Aurora Cannabis Posts Record EBITDA But Free Cash Flow Remains In The Red

Aurora Cannabis Inc. (TSX: ACB) reported strong results in its fiscal Q2 2025 earnings, posting a 29% year-over-year increase in total revenue, reaching $81.1 million compared to $63.1 million in Q2 2024. Notably, this represented a slight decrease from the $83.4 million reported in the previous quarter.

The revenue boost from last year came predominantly from the medical cannabis segment, which grew 41% to $61.3 million, up from $43.5 million in Q2 2024. International revenue increased 93% year-over-year to $35 million, outpacing domestic Canadian medical revenue and making up 57% of the company’s total medical cannabis revenue. The rapid growth is derived from international markets such as Germany, Australia, and Poland.

Aurora’s consumer cannabis segment, however, continued to struggle, posting revenue of $10.4 million, down 13% year-over-year from $12 million and a 10% sequential decrease from $11.5 million in Q1 2025. The company attributes this decline to its strategy of prioritizing higher-margin international medical cannabis over consumer cannabis. Still, this decline has affected profitability in the segment, with adjusted gross margin falling sharply to 14%, down from 27% in Q2 2024 and 24% in the previous quarter.

The firm’s plant propagation business, driven by its Bevo Farms unit, saw moderate growth, with revenue reaching $8.6 million—up 21% from $7.2 million in Q2 2024. However, this was a steep decline from $23.1 million in Q1 2025, underscoring the seasonality of this segment and raising questions about its long-term growth potential. The adjusted gross margin for plant propagation also decreased slightly to 19%, from 22% in Q2 2024.

SG&A expenses rose to $31.7 million, up from $27.7 million in Q2 2024 and $31.4 million in Q1 2025, consistent with increased freight and logistics expenses from international sales. Aurora’s acquisition of MedReleaf Australia and increased exports to Europe have also added incremental costs that could impact the company’s ability to reach its free cash flow targets.

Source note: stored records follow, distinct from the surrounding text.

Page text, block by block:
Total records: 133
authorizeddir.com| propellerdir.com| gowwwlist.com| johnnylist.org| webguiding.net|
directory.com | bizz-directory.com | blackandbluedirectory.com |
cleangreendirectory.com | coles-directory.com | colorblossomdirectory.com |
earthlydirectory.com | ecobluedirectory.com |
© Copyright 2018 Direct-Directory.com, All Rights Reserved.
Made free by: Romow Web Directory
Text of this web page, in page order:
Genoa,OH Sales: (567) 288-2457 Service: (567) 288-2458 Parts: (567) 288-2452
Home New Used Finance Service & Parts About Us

The company achieved a record adjusted EBITDA of $10.1 million, a 210% year-over-year increase from $3.3 million in Q2 2024 and more than doubling the $4.9 million posted in the previous quarter. However, the company reported a negative free cash flow of $26.4 million, reflecting a decrease from a positive free cash flow of $6.5 million in the prior quarter, although it was a modest improvement from a negative $29.5 million in Q2 2024.

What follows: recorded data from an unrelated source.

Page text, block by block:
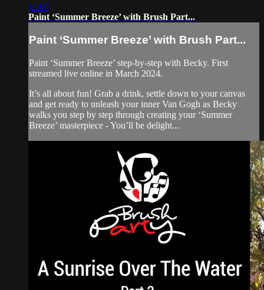
45:07
Paint ‘Summer Breeze’ with Brush Part...
Paint ‘Summer Breeze’ with Brush Part...
Paint ‘Summer Breeze’ step-by-step with Becky. First
streamed live online in March 2024.
It’s all about fun! Grab a drink, settle down to your canvas
and get ready to unleash your inner Van Gogh as Becky
walks you step by step through creating your ‘Summer
Breeze’ masterpiece - You’ll be delight...
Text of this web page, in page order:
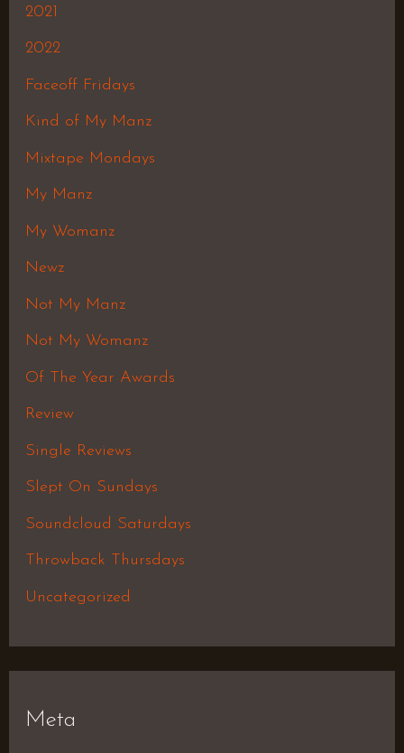
2021
2022
Faceoff Fridays
Kind of My Manz
Mixtape Mondays
My Manz
My Womanz
Newz
Not My Manz
Not My Womanz
Of The Year Awards
Review
Single Reviews
Slept On Sundays
Soundcloud Saturdays
Throwback Thursdays
Uncategorized
Meta
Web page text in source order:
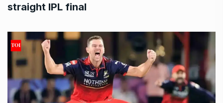
straight IPL final
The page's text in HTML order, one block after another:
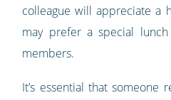
colleague will appreciate a
may prefer a special
members.
It’s essential that someone
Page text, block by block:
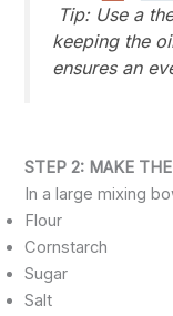
Tip:Use a
keeping the
ensures an
STEP 2: MAKE
In a large mixing
Flour
Cornstarch
Sugar
Salt
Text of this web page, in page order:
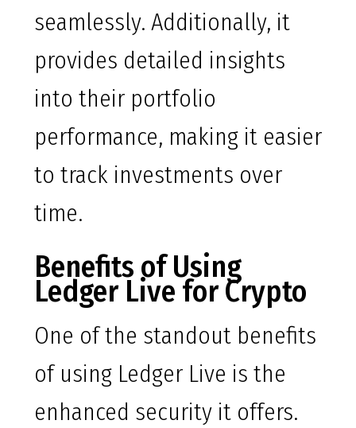
seamlessly. Additionally, it
provides detailed insights
into their portfolio
performance, making it easier
to track investments over
time.
Benefits of Using
Ledger Live for Crypto
One of the standout benefits
of using Ledger Live is the
enhanced security it offers.
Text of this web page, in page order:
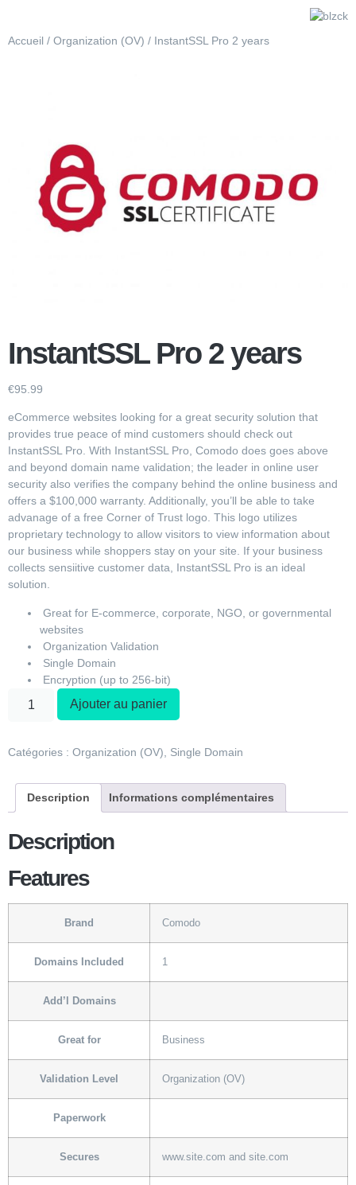
Accueil / Organization (OV) / InstantSSL Pro 2 years
InstantSSL Pro 2 years
€95.99
eCommerce websites looking for a great security solution that
provides true peace of mind customers should check out
InstantSSL Pro. With InstantSSL Pro, Comodo does goes above
and beyond domain name validation; the leader in online user
security also verifies the company behind the online business and
offers a $100,000 warranty. Additionally, you’ll be able to take
advanage of a free Corner of Trust logo. This logo utilizes
proprietary technology to allow visitors to view information about
our business while shoppers stay on your site. If your business
collects sensiitive customer data, InstantSSL Pro is an ideal
solution.
Great for E-commerce, corporate, NGO, or governmental
websites
Organization Validation
Single Domain
Encryption (up to 256-bit)
Ajouter au panier
Catégories : Organization (OV) Single Domain
Description Informations complémentaires
Description
Features
Brand Comodo
Domains Included 1
Add’l Domains
Great for Business
Validation Level Organization (OV)
Paperwork
Secures www.site.com and site.com
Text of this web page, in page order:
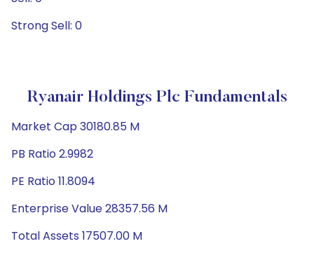
Strong Sell: 0
Ryanair Holdings Plc Fundamentals
Market Cap 30180.85 M
PB Ratio 2.9982
PE Ratio 11.8094
Enterprise Value 28357.56 M
Total Assets 17507.00 M
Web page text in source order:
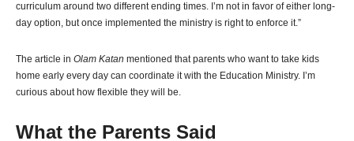
curriculum around two different ending times. I’m not in favor of either long-
day option, but once implemented the ministry is right to enforce it.”
The article in Olam Katan mentioned that parents who want to take kids
home early every day can coordinate it with the Education Ministry. I’m
curious about how flexible they will be.
What the Parents Said

On the balance sheet, Aurora reported $152 million in cash, and a positive working capital position of $308.6 million, up 54% year-over-year from $200.8 million. This strong cash position reflects a balance sheet significantly improved from Aurora’s previous struggles with high debt, with its only remaining debt tied to non-recourse obligations at Bevo Farms. However, the company’s total assets fell slightly to $808.8 million, down from $838.7 million in the prior quarter and $818.4 million a year ago.

Looking ahead, Aurora is aiming to continue strong adjusted EBITDA, along with positive free cash flow by the end of Q3 2025. Management has forecasted sustained growth in its global medical cannabis segment, particularly in Europe and Australia. However, plant propagation is expected to experience seasonal declines, and the company has not projected a turnaround in the consumer cannabis segment, which could remain a drag on profitability.

Aurora Cannabis last traded at $8.46 on the TSX.


Information for this briefing was found via Sedar and the companies mentioned. The author has no securities or affiliations related to this organization. Not a recommendation to buy or sell. Always do additional research and consult a professional before purchasing a security. The author holds no licenses.